0:0.0 - 1057:2 - /pci/pci - pci
0:1.0 - 1234:1111 - /pci/QEMU,VGA - QEMU,VGA
0:2.0 - 10ec:8029 - /pci/NE2000 - NE2000
0:3.0 - 1095:646 - /pci/pci-ata - pci-ata
ata-1: [io ports 0x100-0x107,0x182]
 drive1 [ATAPI cdrom]: QEMU DVD-ROM
ata-2: [io ports 0x200-0x207,0x282]
0:4.0 - 106b:17 - /pci/mac-io - mac-io


No disk found.


[ppc] Kernel already loaded (0x01000000 + 0x003cadc8)


<q_ppc_use_fw_cfg.diff><o_ppc_use_fw_cfg.diff>


The ISA IO base depends on the architecture, so I don't think you can use
I/O port to read the architecture from the fw cfg device.

I noticed that too, it was the first thing I tried but it never
worked. Is it possible to try different base addresses for the port
and then use the one which responds with the correct signature? Or
does the PCI need to be completely initialized?

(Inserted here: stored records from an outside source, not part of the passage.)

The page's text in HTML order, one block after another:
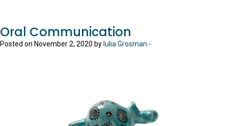
Oral Communication
Posted on November 2, 2020 by Iulia Grosman -
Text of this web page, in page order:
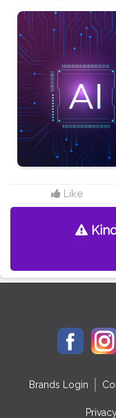
Like
Brands Login

OpenHackWare reads the architecture from an NVRAM device.
The NVRAM is also located in the ISA IO space, but it scan all possible ISA I/O base, i.e. 0x80000000, 0xfe000000 and 0xf2000000.

If we just don't want be worst than OHW, we can do that too with an fw cfg device instead of an NVRAM.

Regards,
Laurent
----------------------- Laurent Vivier ----------------------
"The best way to predict the future is to invent it."